Wisconsin isn’t facing a $3.3 billion deficit because taxes aren’t high enough. Revenue has dropped because, due to high unemployment, there simply aren’t enough people paying taxes. To fill the deficit, instead of creating new taxes, Governor Scott Walker had decided to create new taxpayers.
It’s been well publicized that Walker intends to create new workers by luring businesses from other states. One piece of catnip he has dangled in front of out-of-state businesses is found in SS SA2 to SB3 and SSAB3 (which, if said out loud, sounds like someone falling down the stairs), the tax break for business relocation.
The bill, as amended, creates both a tax deduction and a tax credit for businesses that relocate to Wisconsin. Under the bill, “locates to this state” means moving either 51% or more of the workforce payroll of the business or at least $200,000 of wages paid to such workforce to Wisconsin during the first taxable year to which the deduction relates.

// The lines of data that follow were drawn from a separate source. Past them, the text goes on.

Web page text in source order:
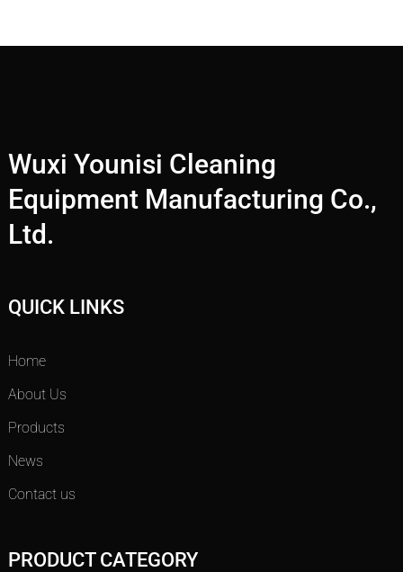
Wuxi Younisi Cleaning
Equipment Manufacturing Co.,
Ltd.
QUICK LINKS
Home
About Us
Products
News
Contact us
PRODUCT CATEGORY

In a nutshell, businesses that move here get to be tax free for two years.
According to the bill’s initial fiscal estimate, the cost of letting new businesses go tax-free is a fairly marginal $280,000. (A revised Fiscal Bureau estimate puts the cost at $500,000, with the expansion of the credit into an accompanying deduction.) The Department of Revenue came up with that estimate by figuring that the average tax liability for first-time filers in Wisconsin was $2,700, then figured that 25% of the 416 new filers in past years have been from out of state. ($2,700 * .25 * 416 = $280,800.)
Let’s hope this bill is a lot more expensive than that estimate.
The bill is meant to lure businesses from other states, which announces a change from past practice. If the tax credit/deduction is effective, the number of businesses relocating should be a lot higher than the 104 the DOR estimates has occurred in the past.
Furthermore, the mere number of new businesses brought in doesn’t tell the whole story. Size matters. If the lure of being tax free pulls in some big businesses (especially in the wake of Illinois’ recent massive tax hike), that will skew the cost upwards significantly. One also imagines many of the “new filers” in Wisconsin were startup businesses, which may account for why their liabilities only averaged around $2,700. Just a couple big fish in the Wisconsin pond will skew those numbers significantly.
Of course, if all goes to plan, the “cost” of the bill (which doesn’t really “cost” the state anything – it merely deprives them of taxpayer money) will be much higher – but the state will recoup that money and more by the number of new taxpayers created. Ratcheting down the unemployment rate from 8% to, say, 4% will have the state swimming in money once again. It will more than pay for the marginal cost of giving businesses a temporary tax holiday.
The bill has passed both the Assembly and Senate, and now heads to Governor Walker for his signature.
And if the tax break doesn’t help the state recoup its money, Wisconsin should just go bet $280,000 on the Packers in the Super Bowl.
UPDATE: After passing the relocation tax cut bill, the Senate engaged in some partisan sniping over who was to blame for the state’s high unemployment rate. Democratic Senator Bob Jauch stood and argued that the recession was a global one, Democrats weren’t to blame, and that the effects were being felt in states like Indiana and others.
Yet an analysis by the New York Times shows that Indiana’s budget deficit is the smallest in the nation, at 2% of spending. Indiana Governor Mitch Daniels has shown that balancing a budget can be done in times of economic distress – in Wisconsin, we just haven’t felt like it.